▶ _Dataset extract_
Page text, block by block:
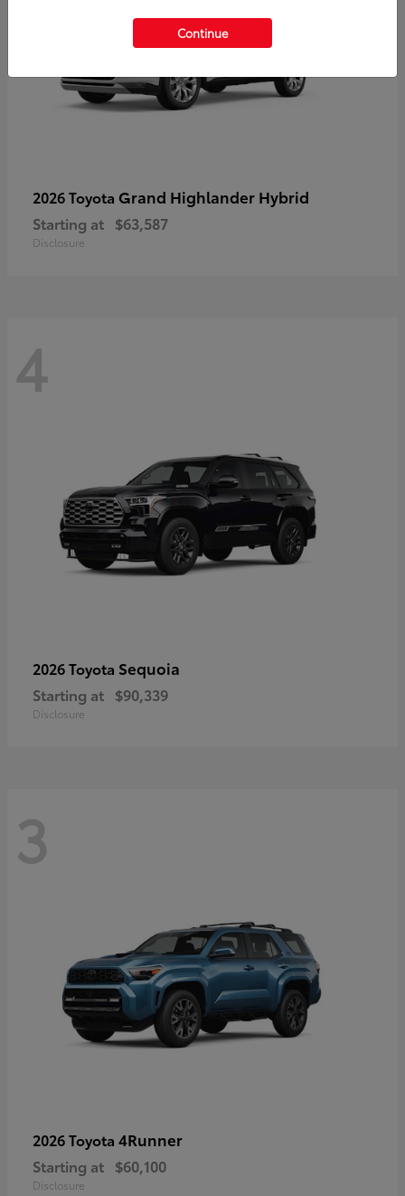
2026 Toyota Grand Highlander Hybrid
Starting at $63,587
Disclosure
4
2026 Toyota Sequoia
Starting at $90,339
Disclosure
3
2026 Toyota 4Runner
Starting at $60,100
Disclosure
Continue

▶ _Brief_
Retype the whole listing word for word. Skip the pictures.

▶ _Result_
Page text, block by block:
2026 Toyota Grand Highlander Hybrid
Starting at $63,587
Disclosure
4
2026 Toyota Sequoia
Starting at $90,339
Disclosure
3
2026 Toyota 4Runner
Starting at $60,100
Disclosure
Continue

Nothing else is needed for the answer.